* [PROBLEM STATEMENT]:
Wherever a line of the records contains "AttachTo", copy that line.

* [Stored records]:
###

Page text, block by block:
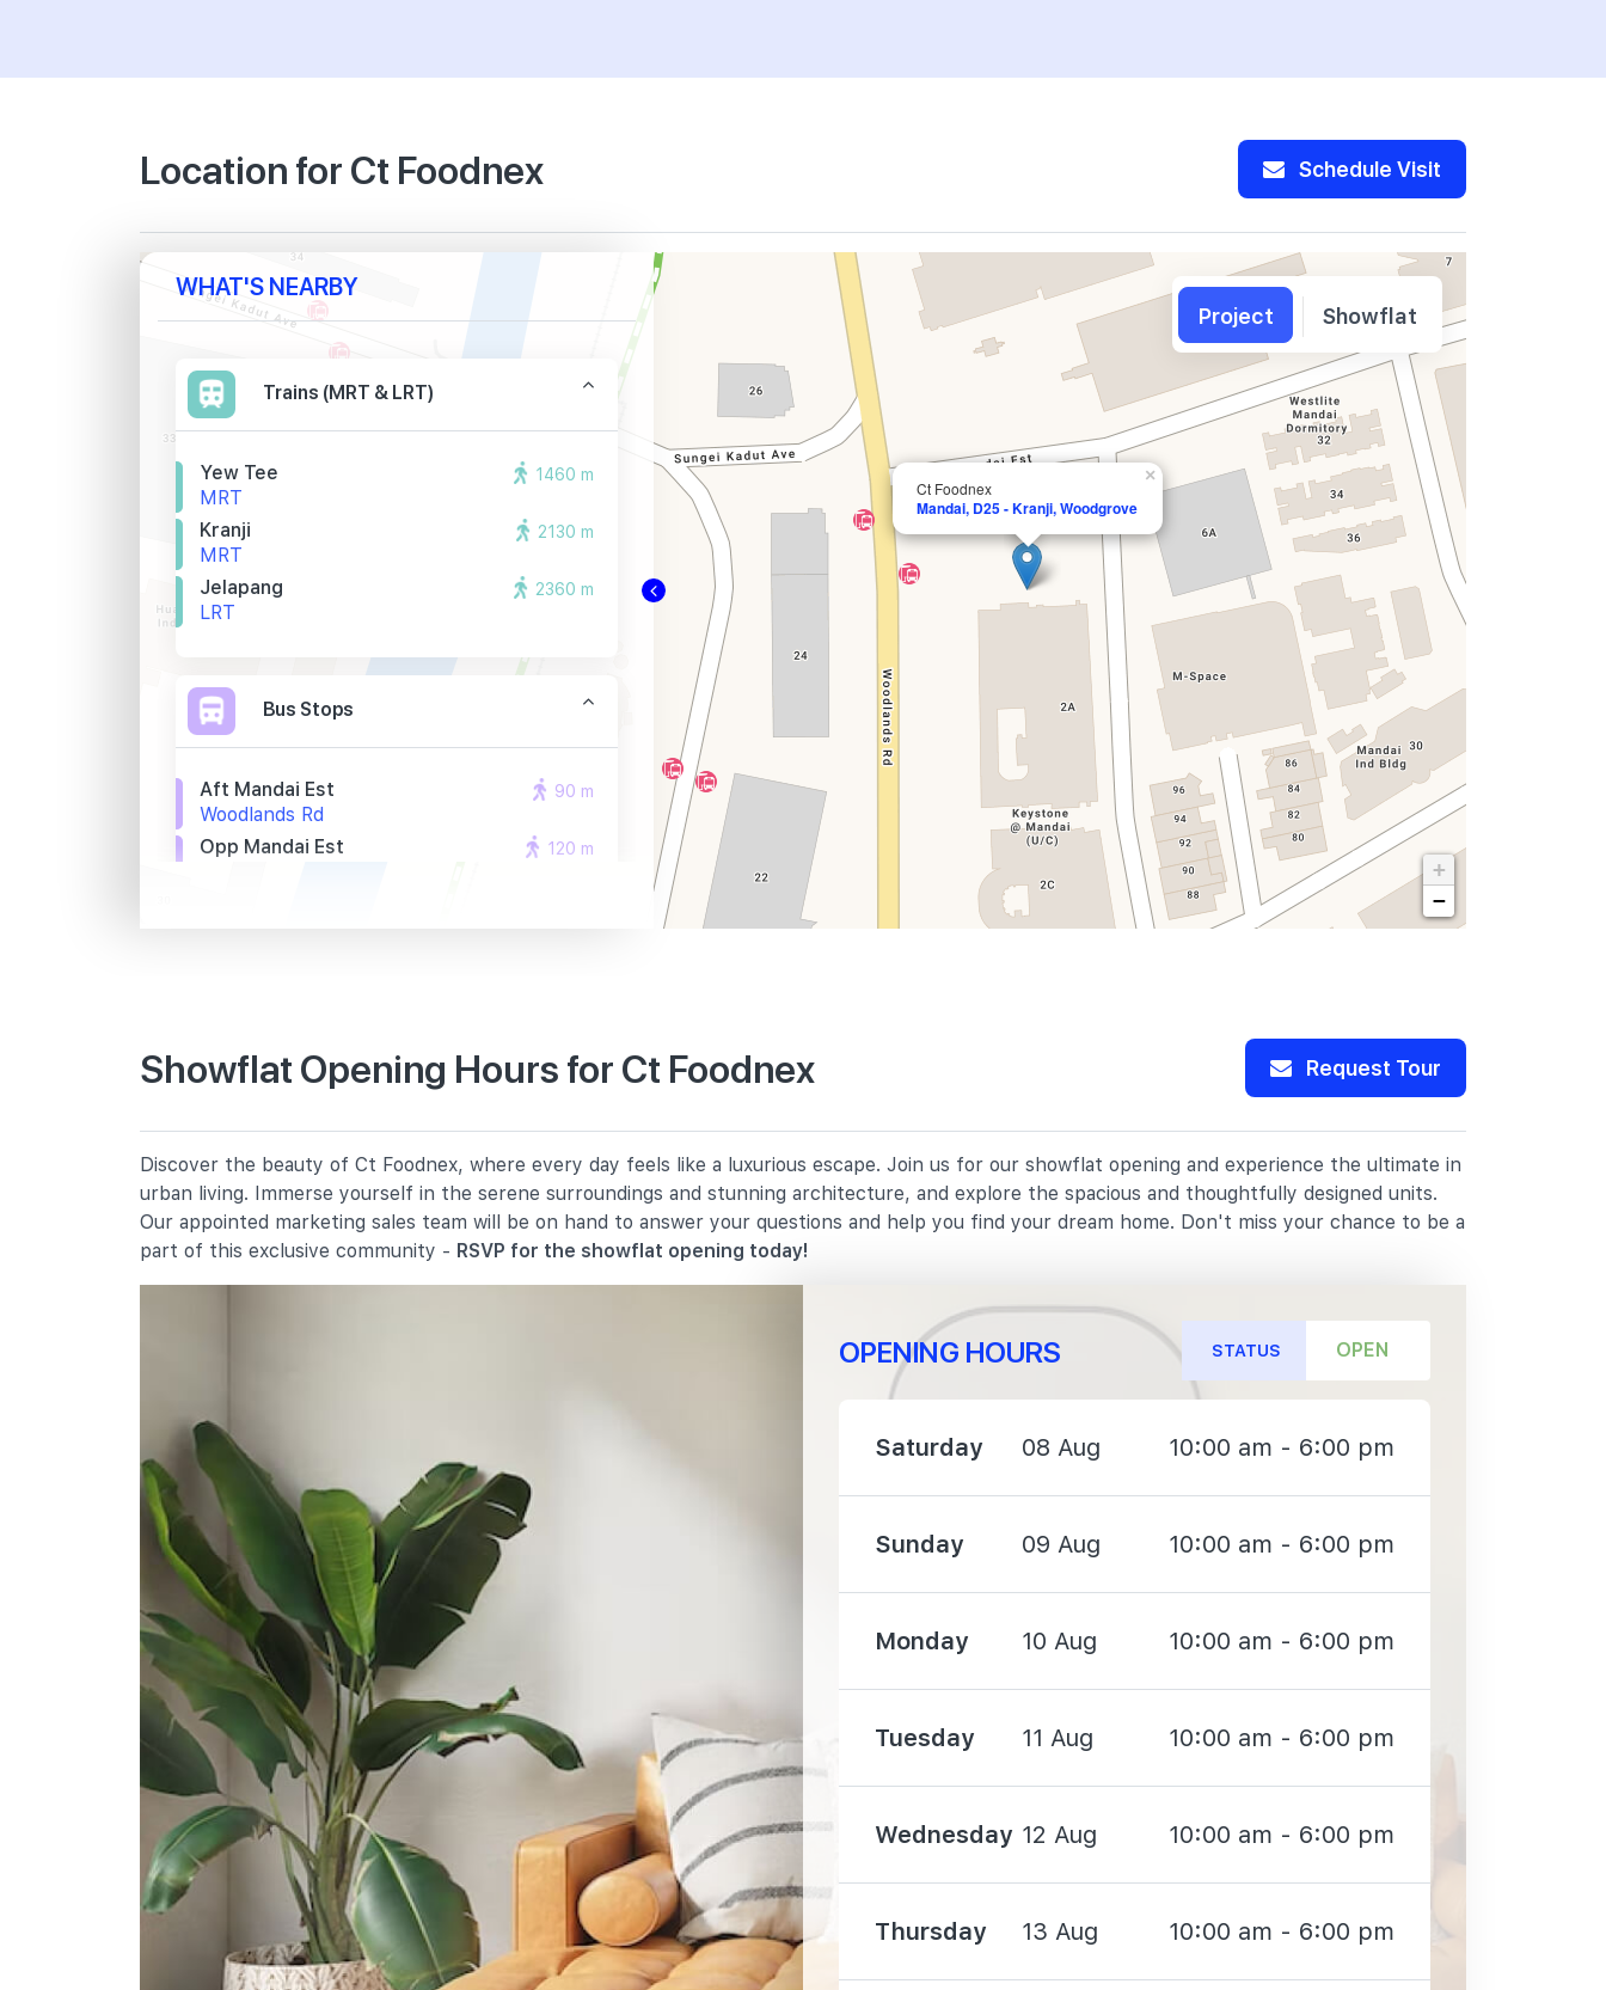
Location for Ct Foodnex Schedule Visit
Ct Foodnex
Mandai, D25 - Kranji, Woodgrove
×
+
−
WHAT'S NEARBY
Trains (MRT & LRT)
Yew Tee
MRT
1460 m
Kranji
MRT
2130 m
Jelapang
LRT
2360 m
Bus Stops
Aft Mandai Est
Woodlands Rd
90 m
Opp Mandai Est
120 m
21 Choa Chu Kang Crescent
Yew Tee Primary School
10 Choa Chu Kang Street 64
1260 m
De La Salle School
11 Choa Chu Kang Street 52
1990 m
Unity Secondary School
20 Choa Chu Kang Street 62
Regent Secondary School
50 Choa Chu Kang North 5
West Spring Secondary School
61 Senja Road
International Schools
Singapore American School
40 Woodlands Street 41 Singapore
738547
2850 m
German European School
Singapore (gess)
2 Dairy Farm Lane Singapore
4920 m
Project Showflat
Showflat Opening Hours for Ct Foodnex Request Tour
Discover the beauty of Ct Foodnex, where every day feels like a luxurious escape. Join us for our showflat opening and experience the ultimate in
urban living. Immerse yourself in the serene surroundings and stunning architecture, and explore the spacious and thoughtfully designed units.
Our appointed marketing sales team will be on hand to answer your questions and help you find your dream home. Don't miss your chance to be a
part of this exclusive community - RSVP for the showflat opening today!
OPENING HOURS STATUS OPEN
Saturday 08 Aug 10:00 am - 6:00 pm
Sunday 09 Aug 10:00 am - 6:00 pm
Monday 10 Aug 10:00 am - 6:00 pm
Tuesday 11 Aug 10:00 am - 6:00 pm
Wednesday 12 Aug 10:00 am - 6:00 pm
Thursday 13 Aug 10:00 am - 6:00 pm
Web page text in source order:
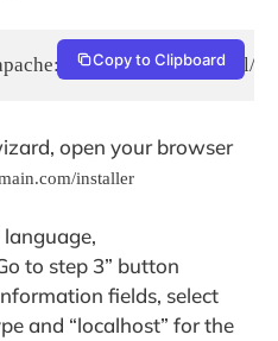
/var/www/html/
Copy to Clipboard
open your browser
installer
language,
to step 3” button
fields, select
and “localhost” for the
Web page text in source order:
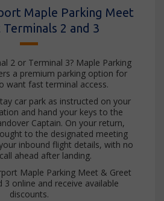
Maple Parking Meet
Terminals 2 and 3
2 or Terminal 3? Maple Parking
a premium parking option for
want fast terminal access.
car park as instructed on your
and hand your keys to the
Captain. On your return,
to the designated meeting
inbound flight details, with no
ahead after landing.
Maple Parking Meet & Greet
3 online and receive available
discounts.
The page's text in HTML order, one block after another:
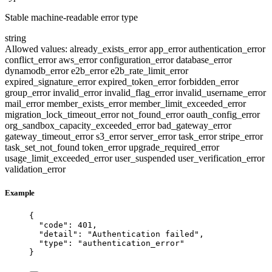
Stable machine-readable error type
string
Allowed values: already_exists_errorapp_errorauthentication_error
conflict_erroraws_errorconfiguration_errordatabase_error
dynamodb_errore2b_errore2b_rate_limit_error
expired_signature_errorexpired_token_errorforbidden_error
group_errorinvalid_errorinvalid_flag_errorinvalid_username_error
mail_errormember_exists_errormember_limit_exceeded_error
migration_lock_timeout_errornot_found_erroroauth_config_error
org_sandbox_capacity_exceeded_errorbad_gateway_error
gateway_timeout_errors3_errorserver_errortask_errorstripe_error
task_set_not_found token_errorupgrade_required_error
usage_limit_exceeded_erroruser_suspended user_verification_error
validation_error
Example
{
"code" : 401 ,
"detail" : "Authentication failed " ,
"type" : " authentication_error"
}
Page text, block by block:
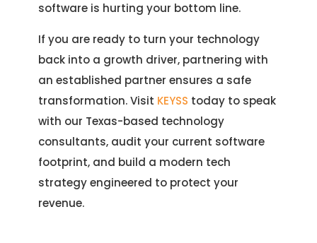
software is hurting your bottom line.
If you are ready to turn your technology
back into a growth driver, partnering with
an established partner ensures a safe
transformation. Visit KEYSS today to speak
with our Texas-based technology
consultants, audit your current software
footprint, and build a modern tech
strategy engineered to protect your
revenue.
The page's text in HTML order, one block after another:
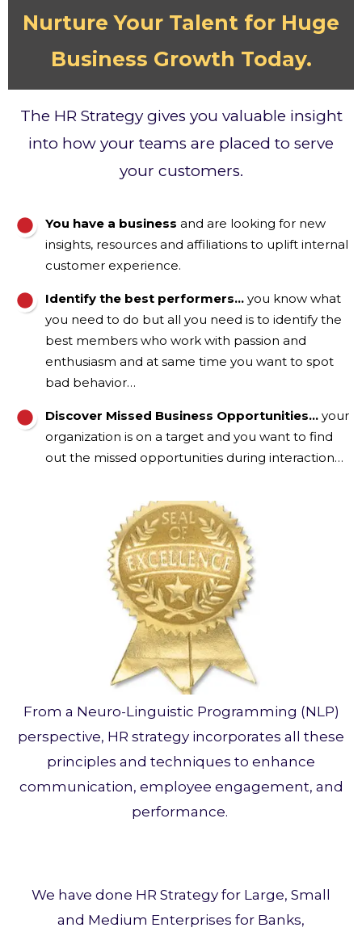
Nurture Your Talent for Huge
Business Growth Today.
The HR Strategy gives you valuable insight
into how your teams are placed to serve
your customers.
You have a business and are looking for new
insights, resources and affiliations to uplift internal
customer experience.
Identify the best performers… you know what
you need to do but all you need is to identify the
best members who work with passion and
enthusiasm and at same time you want to spot
bad behavior…
Discover Missed Business Opportunities… your
organization is on a target and you want to find
out the missed opportunities during interaction…
From a Neuro-Linguistic Programming (NLP)
perspective, HR strategy incorporates all these
principles and techniques to enhance
communication, employee engagement, and
performance.
We have done HR Strategy for Large, Small
and Medium Enterprises for Banks,
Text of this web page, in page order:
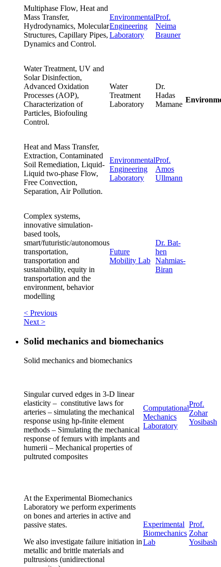
Multiphase Flow, Heat and
Mass Transfer,
Hydrodynamics, Molecular
Structures, Capillary Pipes,
Dynamics and Control.
Environmental
Engineering
Laboratory
Prof.
Neima
Brauner
Water Treatment, UV and
Solar Disinfection,
Advanced Oxidation
Processes (AOP),
Characterization of
Particles, Biofouling
Control.
Water
Treatment
Laboratory
Dr.
Hadas
Mamane
Heat and Mass Transfer,
Extraction, Contaminated
Soil Remediation, Liquid-
Liquid two-phase Flow,
Free Convection,
Separation, Air Pollution.
Environmental
Engineering
Laboratory
Prof.
Amos
Ullmann
Complex systems,
innovative simulation-
based tools,
smart/futuristic/autonomous
transportation,
transportation and
sustainability, equity in
transportation and the
environment, behavior
modelling
Future
Mobility Lab
Dr. Bat-
hen
Nahmias-
Biran
< Previous
Next >
Solid mechanics and biomechanics
Solid mechanics and biomechanics
Singular curved edges in 3-D linear
elasticity – constitutive laws for
arteries – simulating the mechanical
response using hp-finite element
methods – Simulating the mechanical
response of femurs with implants and
humerii – Mechanical properties of
pultruted composites
Computational
Mechanics
Laboratory
Prof.
Zohar
Yosibash
At the Experimental Biomechanics
Laboratory we perform experiments
on bones and arteries in active and
passive states.
We also investigate failure initiation in
metallic and brittle materials and
pultrusions (unidirectional
Experimental
Biomechanics
Lab
Prof.
Zohar
Yosibash
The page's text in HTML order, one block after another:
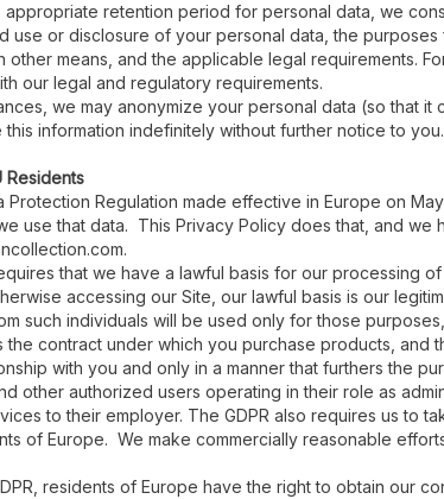
appropriate retention period for personal data, we
use or disclosure of your personal data, the
other means, and the applicable legal requirements.
our legal and regulatory requirements.
we may anonymize your personal data (so that
this information indefinitely without further notice to you.
Residents
Protection Regulation made effective in Europe on
use that data. This Privacy Policy does that, and
that we have a lawful basis for our processing
accessing our Site, our lawful basis is our
such individuals will be used only for those
the contract under which you purchase products,
with you and only in a manner that furthers the
other authorized users operating in their role as
to their employer. The GDPR also requires us to
of Europe. We make commercially reasonable
residents of Europe have the right to obtain our
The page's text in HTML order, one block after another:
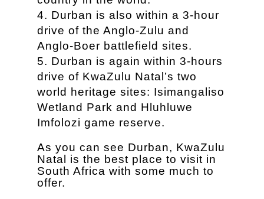
Durban is also within a 3-hour
drive of the Anglo-Zulu and
Anglo-Boer battlefield sites.
Durban is again within 3-hours
drive of KwaZulu Natal’s two
world heritage sites: Isimangaliso
Wetland Park and Hluhluwe
Imfolozi game reserve.
As you can see Durban, KwaZulu
Natal is the best place to visit in
South Africa with some much to
offer.
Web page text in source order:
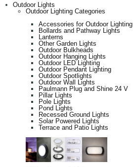
Outdoor Lights
Outdoor Lighting Categories
Accessories for Outdoor Lighting
Bollards and Pathway Lights
Lanterns
Other Garden Lights
Outdoor Bulkheads
Outdoor Hanging Lights
Outdoor LED Lighting
Outdoor Pendant Lighting
Outdoor Spotlights
Outdoor Wall Lights
Paulmann Plug and Shine 24 V
Pillar Lights
Pole Lights
Pond Lights
Recessed Ground Lights
Solar Powered Lights
Terrace and Patio Lights
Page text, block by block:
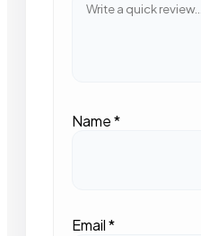
Name*
Email*
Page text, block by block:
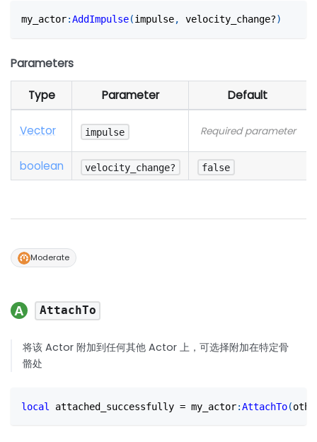
my_actor:AddImpulse(impulse, velocity_change?)
Parameters
Type Parameter Default
Vector impulse Required parameter
boolean velocity_change? false
Moderate
AttachTo
将该 Actor 附加到任何其他 Actor 上，可选择附加在特定骨
骼处
local attached_successfully = my_actor:AttachTo(

###

* [EXERCISE SOLUTION]:
AttachTo
local attached_successfully = my_actor:AttachTo(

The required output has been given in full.